Restatement § 14 Infants
Unless a statute provides otherwise, a natural person has the capacity to incur only voidable contractual duties until the beginning of the day before the person’s eighteenth birthday.
Restatement § 89 Promise to Perform a Voidable Duty
Except as stated in § 93, a promise to perform all or part of an antecedent contract of the promisor, theretofore voidable by him, but not avoided prior to the making of the promise, is binding.
Restatement § 161 When Non-Disclosure Is Equivalent to an Assertion
A person’s non-disclosure of a fact known to him is equivalent to an assertion that the fact does not exist in the following cases only:
(a) where he knows that disclosure of the fact is necessary to prevent some previous assertion from being a misrepresentation or from being fraudulent or material.
(b) where he knows that disclosure of the fact would correct a mistake of the other party as to a basic assumption on which that party is making the contract and if non-disclosure of the fact amounts to a failure to act in good faith and in accordance with reasonable standards of fair dealing.
(c) where he knows that disclosure of the fact would correct a mistake of the other party as to the contents or effect of a writing, evidencing or embodying an agreement in whole or in part.
(d) where the other person is entitled to know the fact because of a relation of trust and confidence between them.
Restatement § 161 When Non-Disclosure Is Equivalent to an Assertion Known Mistake as to a Basic Assumption
A, seeking to induce B to make a contract to sell A land, learns of the valuable mineral deposits from trespassing on B’s land and not from government surveys.
A’s non-disclosure is equivalent to an assertion that the land does not contain valuable mineral deposits, and this assertion is a misrepresentation. Whether the contract is voidable by B is determined by the rule stated in § 164.
Restatement § 161 When Non-Disclosure Is Equivalent to an Assertion Known Mistake as to a Basic Assumption
A, seeking to induce B to make a contract to sell A land, learns from government surveys that the land contains valuable mineral deposits and knows that B does not know this, but does not disclose this to B. B makes the contract.
A’s non-disclosure does not amount to a failure to act in good faith and in accordance with reasonable standards of fair dealing and is therefore not equivalent to an assertion that the land does not contain valuable mineral deposits. The contract is not voidable by B.
Restatement § 161 When Non-Disclosure Is Equivalent to an Assertion Known Mistake as to a Basic Assumption
In answer to an inquiry from “J.B. Smith Company,” A offers to sell goods for cash on delivery. A mistakenly believes that the offeree is John B. Smith, who has an established business of good repute, but in fact it is a business run by his son, with whom A has refused to deal because of previous disputes. The son learns of A’s mistake but accepts A’s offer without disclosing his identity.
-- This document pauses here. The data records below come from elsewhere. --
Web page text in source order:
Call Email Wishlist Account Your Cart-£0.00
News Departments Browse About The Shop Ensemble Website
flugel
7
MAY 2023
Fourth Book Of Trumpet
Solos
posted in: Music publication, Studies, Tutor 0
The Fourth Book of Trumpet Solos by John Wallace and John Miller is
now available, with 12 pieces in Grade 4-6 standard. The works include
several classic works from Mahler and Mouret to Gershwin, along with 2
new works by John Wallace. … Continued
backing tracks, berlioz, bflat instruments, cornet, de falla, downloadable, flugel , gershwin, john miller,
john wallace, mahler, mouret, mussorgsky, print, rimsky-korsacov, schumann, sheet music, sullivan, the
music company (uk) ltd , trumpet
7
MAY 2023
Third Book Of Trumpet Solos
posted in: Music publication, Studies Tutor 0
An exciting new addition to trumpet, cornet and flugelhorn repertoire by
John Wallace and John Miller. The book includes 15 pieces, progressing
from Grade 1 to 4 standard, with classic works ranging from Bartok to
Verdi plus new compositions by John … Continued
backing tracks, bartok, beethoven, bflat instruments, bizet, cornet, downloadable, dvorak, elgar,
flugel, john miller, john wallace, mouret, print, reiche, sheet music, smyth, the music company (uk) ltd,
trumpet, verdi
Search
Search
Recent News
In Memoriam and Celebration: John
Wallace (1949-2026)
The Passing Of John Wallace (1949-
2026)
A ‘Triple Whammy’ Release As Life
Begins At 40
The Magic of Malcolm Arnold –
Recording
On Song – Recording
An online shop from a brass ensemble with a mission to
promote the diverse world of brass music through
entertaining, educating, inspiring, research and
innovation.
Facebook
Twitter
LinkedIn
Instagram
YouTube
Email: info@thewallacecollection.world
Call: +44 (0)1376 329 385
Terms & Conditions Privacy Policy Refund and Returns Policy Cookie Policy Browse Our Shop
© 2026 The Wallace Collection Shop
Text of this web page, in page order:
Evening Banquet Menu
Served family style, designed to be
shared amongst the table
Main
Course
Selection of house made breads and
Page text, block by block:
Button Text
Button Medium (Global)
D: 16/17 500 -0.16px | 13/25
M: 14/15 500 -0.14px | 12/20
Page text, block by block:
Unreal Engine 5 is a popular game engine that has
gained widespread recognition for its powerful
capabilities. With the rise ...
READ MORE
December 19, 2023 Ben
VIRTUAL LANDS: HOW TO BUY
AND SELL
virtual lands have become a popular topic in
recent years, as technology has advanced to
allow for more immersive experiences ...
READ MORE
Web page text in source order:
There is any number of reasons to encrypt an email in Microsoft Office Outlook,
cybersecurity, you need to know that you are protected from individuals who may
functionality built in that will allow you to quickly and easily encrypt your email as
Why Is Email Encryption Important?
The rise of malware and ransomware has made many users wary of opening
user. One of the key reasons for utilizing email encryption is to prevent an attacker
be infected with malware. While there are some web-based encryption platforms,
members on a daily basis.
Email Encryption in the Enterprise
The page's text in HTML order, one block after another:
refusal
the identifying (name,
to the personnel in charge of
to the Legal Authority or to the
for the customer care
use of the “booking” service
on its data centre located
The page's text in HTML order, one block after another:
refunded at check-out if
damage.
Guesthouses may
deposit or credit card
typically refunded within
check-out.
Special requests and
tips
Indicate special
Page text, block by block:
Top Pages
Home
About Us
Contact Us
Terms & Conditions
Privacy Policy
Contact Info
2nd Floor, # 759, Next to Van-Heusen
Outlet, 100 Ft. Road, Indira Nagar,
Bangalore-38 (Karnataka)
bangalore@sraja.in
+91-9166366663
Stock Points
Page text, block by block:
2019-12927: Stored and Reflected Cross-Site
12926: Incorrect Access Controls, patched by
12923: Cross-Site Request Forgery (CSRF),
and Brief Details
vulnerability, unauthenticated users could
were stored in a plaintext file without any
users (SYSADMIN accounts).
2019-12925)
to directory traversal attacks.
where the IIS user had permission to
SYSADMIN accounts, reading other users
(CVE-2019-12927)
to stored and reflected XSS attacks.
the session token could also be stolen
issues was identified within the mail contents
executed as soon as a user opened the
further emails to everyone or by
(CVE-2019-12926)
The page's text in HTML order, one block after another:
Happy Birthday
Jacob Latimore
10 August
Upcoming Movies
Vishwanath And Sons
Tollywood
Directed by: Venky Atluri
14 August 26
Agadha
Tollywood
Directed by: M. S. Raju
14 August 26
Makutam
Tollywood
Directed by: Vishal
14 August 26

The son’s non-disclosure is equivalent to an assertion that the business is run by the father, and this assertion is a misrepresentation. Whether the contract is voidable by A is determined by the rule stated in § 164.
Restatement § 161 When Non-Disclosure Is Equivalent to an Assertion Known Mistake as to a Basic Assumption
In response to B’s invitation for bids on the construction of a building according to stated specifications, A submits an offer to do the work for $150,000. A believes that this is the total of a column of figures, but he has made an error by inadvertently omitting a $5,000 item, and in fact the total is $155,000. B knows this but accepts A’s bid without disclosing it.
B’s non-disclosure is equivalent to an assertion that no error has been made in the total, and this assertion is a misrepresentation. Whether the contract is voidable by A is determined by the rule stated in § 164.
Restatement § 161 When Non-Disclosure Is Equivalent to an Assertion Known Mistake as to a Basic Assumption
A, seeking to induce B to make a contract to sell land, knows that B does not know that the land has appreciably increased in value because of a proposed shopping center but does not disclose this to B. B makes the contract.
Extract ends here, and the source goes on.